My first amazingly horrible kludge came when I was a student programmer working on a new module for a statistical package that was widely used by students and faculty at Dartmouth. The package was written in BASIC, and the module I was working on was supposed to allow users to input a formula to do a transformation on a data set. So, I wrote a cool recursive descent parser to validate the syntax of the formula, and then I started thinking about how I was going to actually interpret the formula to execute the transformation. It occurred to me that instead of writing the interpretation code, it would actually be easier to just take the validated formula and transform it into legal syntax for a decent programming language, then surround it with source code for a loop that read through the data set and fed the data into the variables referenced in the code for the formula, then compile and run that source code... so that's what I did. My BASIC code wrote a PL/1 program, then told the OS to compile and run it, and then read the results out of a temporary file.

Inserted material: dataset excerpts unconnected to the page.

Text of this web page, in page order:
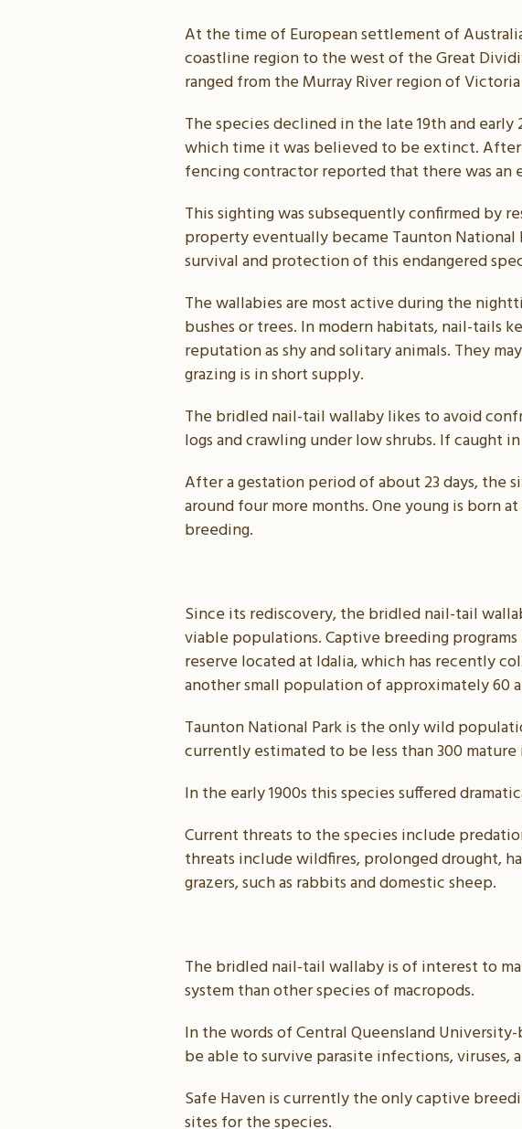
At the time of European settlement of
coastline region to the west of the Great
ranged from the Murray River region of
The species declined in the late 19th and
which time it was believed to be extinct. After
fencing contractor reported that there was an
This sighting was subsequently confirmed by
property eventually became Taunton
survival and protection of this endangered
The wallabies are most active during the
bushes or trees. In modern habitats, nail-tails
reputation as shy and solitary animals. They
grazing is in short supply.
The bridled nail-tail wallaby likes to avoid
logs and crawling under low shrubs. If
After a gestation period of about 23 days, the
around four more months. One young is born
breeding.
Since its rediscovery, the bridled nail-tail
viable populations. Captive breeding
reserve located at Idalia, which has recently
another small population of approximately 60
Taunton National Park is the only wild
currently estimated to be less than 300
In the early 1900s this species suffered
Current threats to the species include
threats include wildfires, prolonged drought,
grazers, such as rabbits and domestic sheep.
The bridled nail-tail wallaby is of interest to
system than other species of macropods.
In the words of Central Queensland
be able to survive parasite infections, viruses,
Safe Haven is currently the only captive
sites for the species.
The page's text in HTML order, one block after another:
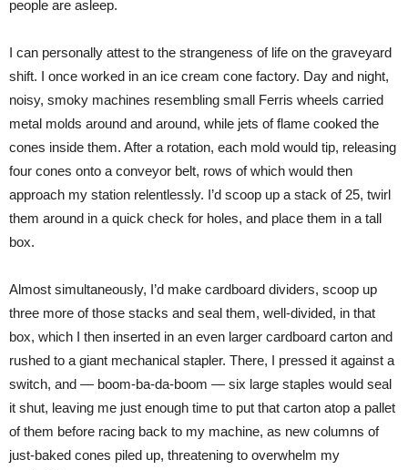
people are asleep.
I can personally attest to the strangeness of life on the graveyard
shift. I once worked in an ice cream cone factory. Day and night,
noisy, smoky machines resembling small Ferris wheels carried
metal molds around and around, while jets of flame cooked the
cones inside them. After a rotation, each mold would tip, releasing
four cones onto a conveyor belt, rows of which would then
approach my station relentlessly. I’d scoop up a stack of 25, twirl
them around in a quick check for holes, and place them in a tall
box.
Almost simultaneously, I’d make cardboard dividers, scoop up
three more of those stacks and seal them, well-divided, in that
box, which I then inserted in an even larger cardboard carton and
rushed to a giant mechanical stapler. There, I pressed it against a
switch, and — boom-ba-da-boom — six large staples would seal
it shut, leaving me just enough time to put that carton atop a pallet
of them before racing back to my machine, as new columns of
just-baked cones piled up, threatening to overwhelm my
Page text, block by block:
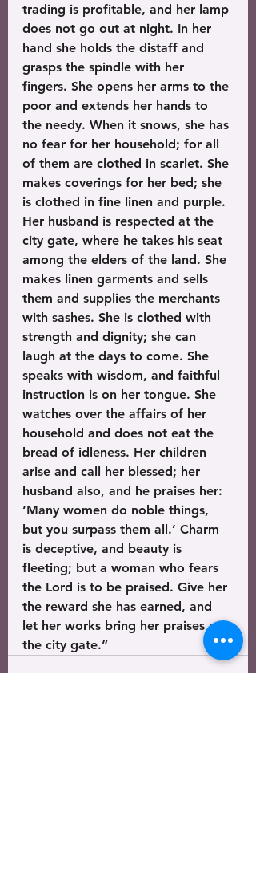
trading is profitable, and her lamp
does not go out at night. In her
hand she holds the distaff and
grasps the spindle with her
fingers. She opens her arms to the
poor and extends her hands to
the needy. When it snows, she has
no fear for her household; for all
of them are clothed in scarlet. She
makes coverings for her bed; she
is clothed in fine linen and purple.
Her husband is respected at the
city gate, where he takes his seat
among the elders of the land. She
makes linen garments and sells
them and supplies the merchants
with sashes. She is clothed with
strength and dignity; she can
laugh at the days to come. She
speaks with wisdom, and faithful
instruction is on her tongue. She
watches over the affairs of her
household and does not eat the
bread of idleness. Her children
arise and call her blessed; her
husband also, and he praises her:
‘Many women do noble things,
but you surpass them all.’ Charm
is deceptive, and beauty is
fleeting; but a woman who fears
the Lord is to be praised. Give her
the reward she has earned, and
let her works bring her praises at
the city gate.”
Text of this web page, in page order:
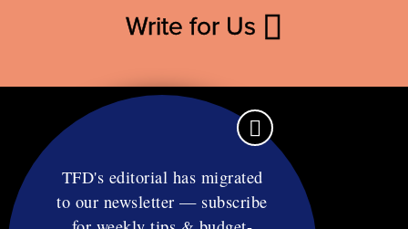
Write for Us
Contact
TFD's editorial has migrated
to our newsletter — subscribe
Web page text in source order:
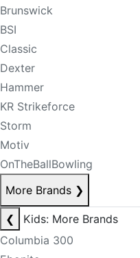
Brunswick
BSI
Classic
Dexter
Hammer
KR Strikeforce
Storm
Motiv
OnTheBallBowling
More Brands ❯
❮
Kids: More Brands
Columbia 300
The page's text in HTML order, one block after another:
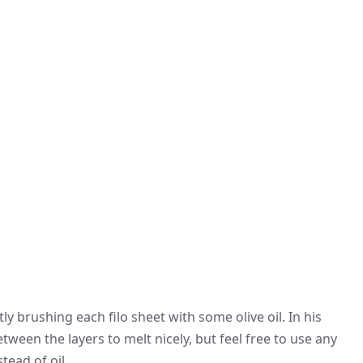
brushing each filo sheet with some olive oil. In his
the layers to melt nicely, but feel free to use any
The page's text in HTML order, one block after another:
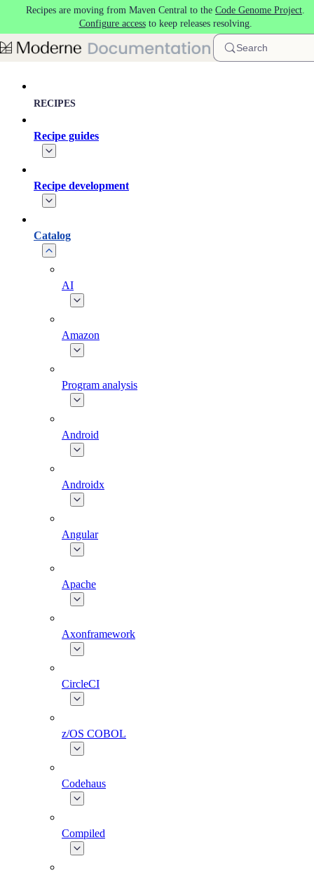
Skip to main content
Recipes are moving from Maven Central to the Code Genome Project.
Configure accessto keep releases resolving.
Search
RECIPES
Recipe guides
Recipe development
Catalog
AI
Amazon
Program analysis
Android
Androidx
Angular
Apache
Axonframework
CircleCI
z/OS COBOL
Codehaus
Compiled
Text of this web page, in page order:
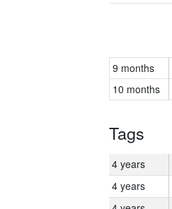
9 months
10 months
Tags
4 years
4 years
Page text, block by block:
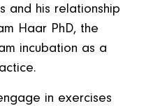
and his relationship
Haar PhD, the
incubation as a
in exercises
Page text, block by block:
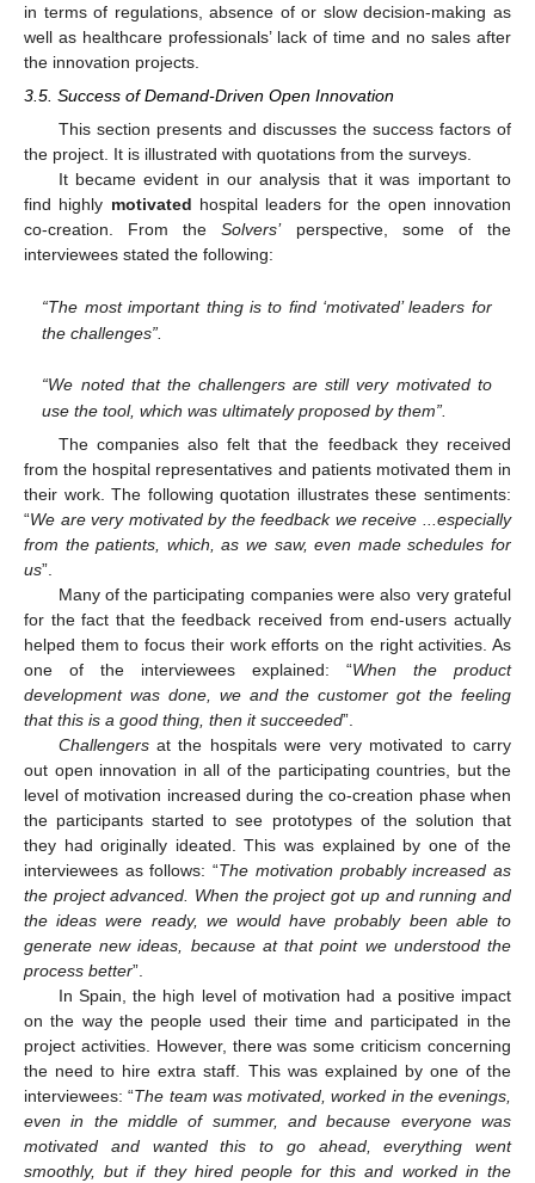
in terms of regulations, absence of or slow decision-making as
well as healthcare professionals’ lack of time and no sales after
the innovation projects.
3.5. Success of Demand-Driven Open Innovation
This section presents and discusses the success factors of
the project. It is illustrated with quotations from the surveys.
It became evident in our analysis that it was important to
find highly motivated hospital leaders for the open innovation
co-creation. From theSolvers’perspective, some of the
interviewees stated the following:
“The most important thing is to find ‘motivated’ leaders for
the challenges”.
“We noted that the challengers are still very motivated to
use the tool, which was ultimately proposed by them”.
The companies also felt that the feedback they received
from the hospital representatives and patients motivated them in
their work. The following quotation illustrates these sentiments:
“We are very motivated by the feedback we receive ...especially
from the patients, which, as we saw, even made schedules for
us”.
Many of the participating companies were also very grateful
for the fact that the feedback received from end-users actually
helped them to focus their work efforts on the right activities. As
one of the interviewees explained: “When the product
development was done, we and the customer got the feeling
that this is a good thing, then it succeeded”.
Challengersat the hospitals were very motivated to carry
out open innovation in all of the participating countries, but the
level of motivation increased during the co-creation phase when
the participants started to see prototypes of the solution that
they had originally ideated. This was explained by one of the
interviewees as follows: “The motivation probably increased as
the project advanced. When the project got up and running and
the ideas were ready, we would have probably been able to
generate new ideas, because at that point we understood the
process better”.
In Spain, the high level of motivation had a positive impact
on the way the people used their time and participated in the
project activities. However, there was some criticism concerning
the need to hire extra staff. This was explained by one of the
interviewees: “The team was motivated, worked in the evenings,
even in the middle of summer, and because everyone was
motivated and wanted this to go ahead, everything went
smoothly, but if they hired people for this and worked in the
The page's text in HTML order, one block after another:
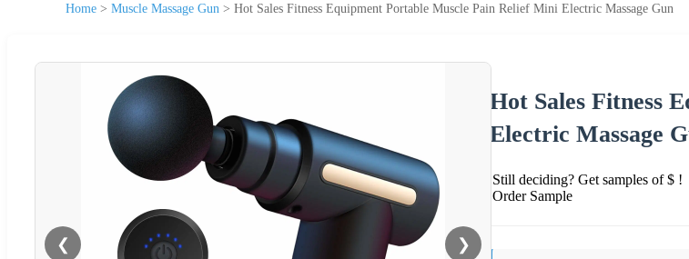
Home > Muscle Massage Gun > Hot Sales Fitness Equipment Portable Muscle Pain Relief Mini Electric Massage Gun
❮ ❯
Hot Sales Fitness
Electric Massage
Still deciding? Get samples of $ !
Order Sample
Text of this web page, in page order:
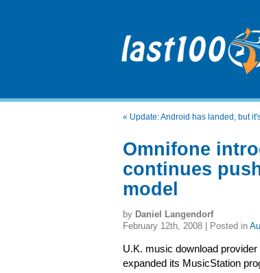
« Update: Android has landed, but
Omnifone
continues
model
by Daniel Langendorf
February 12th, 2008 | Posted in
U.K. music download provider
expanded its MusicStation
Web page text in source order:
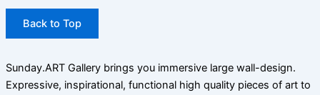
Back to Top
Sunday.ART Gallery brings you immersive large wall-design.
Expressive, inspirational, functional high quality pieces of art to
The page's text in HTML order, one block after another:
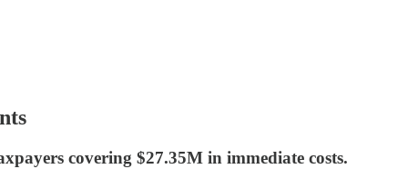
covering $27.35M in immediate costs.
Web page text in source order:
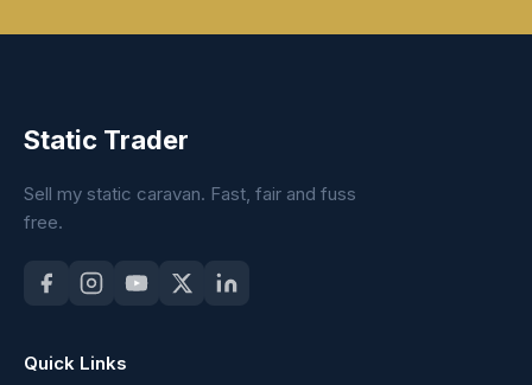
Static Trader
Sell my static caravan. Fast, fair and fuss
free.
Quick Links
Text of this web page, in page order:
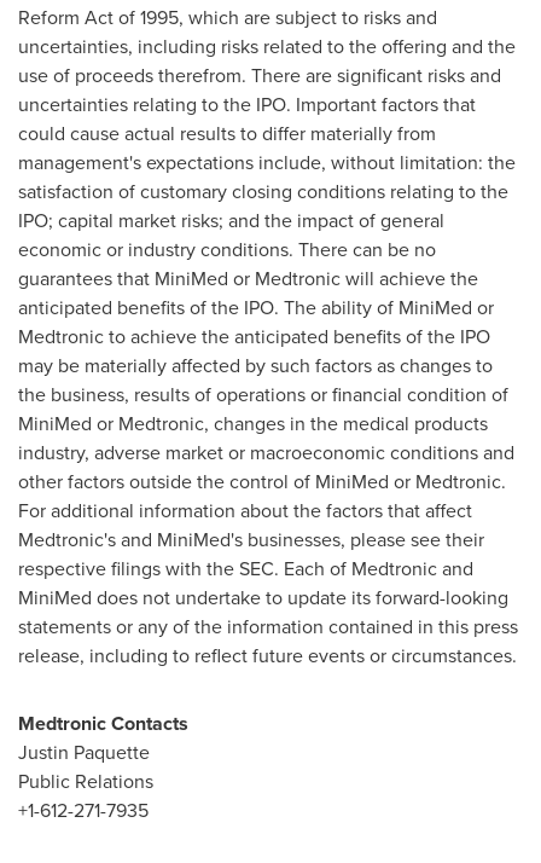
Reform Act of 1995, which are subject to risks and
uncertainties, including risks related to the offering and the
use of proceeds therefrom. There are significant risks and
uncertainties relating to the IPO. Important factors that
could cause actual results to differ materially from
management's expectations include, without limitation: the
satisfaction of customary closing conditions relating to the
IPO; capital market risks; and the impact of general
economic or industry conditions. There can be no
guarantees that MiniMed or Medtronic will achieve the
anticipated benefits of the IPO. The ability of MiniMed or
Medtronic to achieve the anticipated benefits of the IPO
may be materially affected by such factors as changes to
the business, results of operations or financial condition of
MiniMed or Medtronic, changes in the medical products
industry, adverse market or macroeconomic conditions and
other factors outside the control of MiniMed or Medtronic.
For additional information about the factors that affect
Medtronic's and MiniMed's businesses, please see their
respective filings with the SEC. Each of Medtronic and
MiniMed does not undertake to update its forward-looking
statements or any of the information contained in this press
release, including to reflect future events or circumstances.
Medtronic Contacts
Justin Paquette
Public Relations
+1-612-271-7935
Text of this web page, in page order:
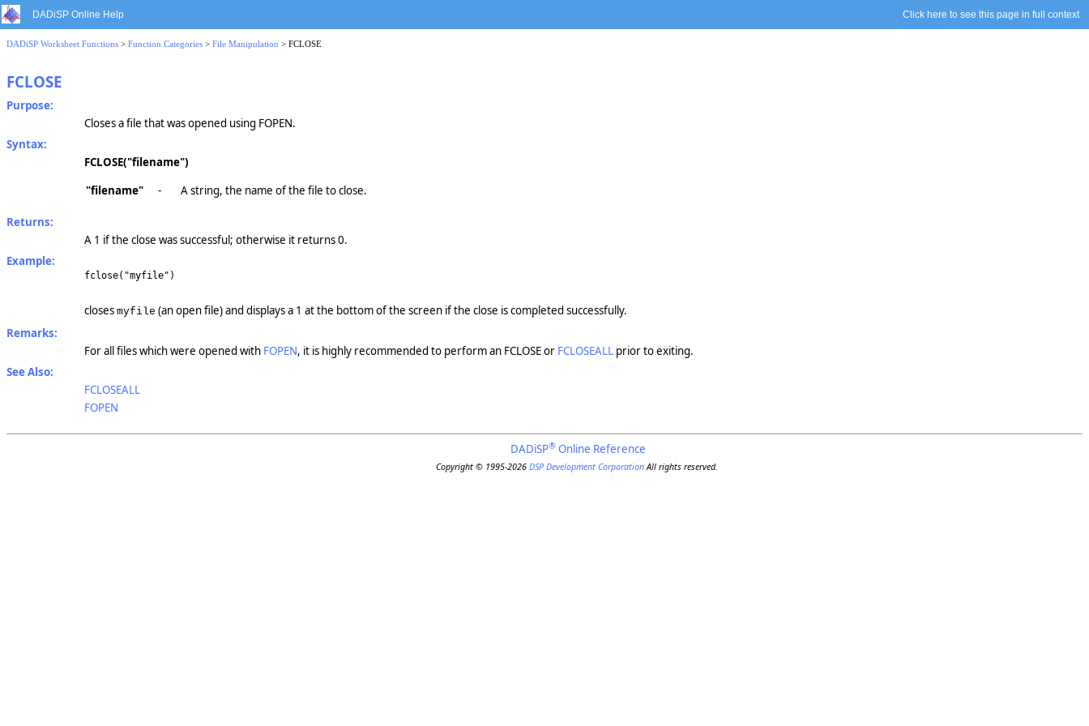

Of course, code that writes code isn't really all that strange a concept. We do it in the Lotus world with @Eval, Evaluate() and NotesSession.Evaluate() all the time, and we do even crazier things sometimes, like writing a LotusScript agent that writes data that an @formula turns into JavaScript which writes HTML. But it always feels like a kludge to me, and it always reminds me of that BASIC program that wrote the PL/1 program back when I was a 19 year old student.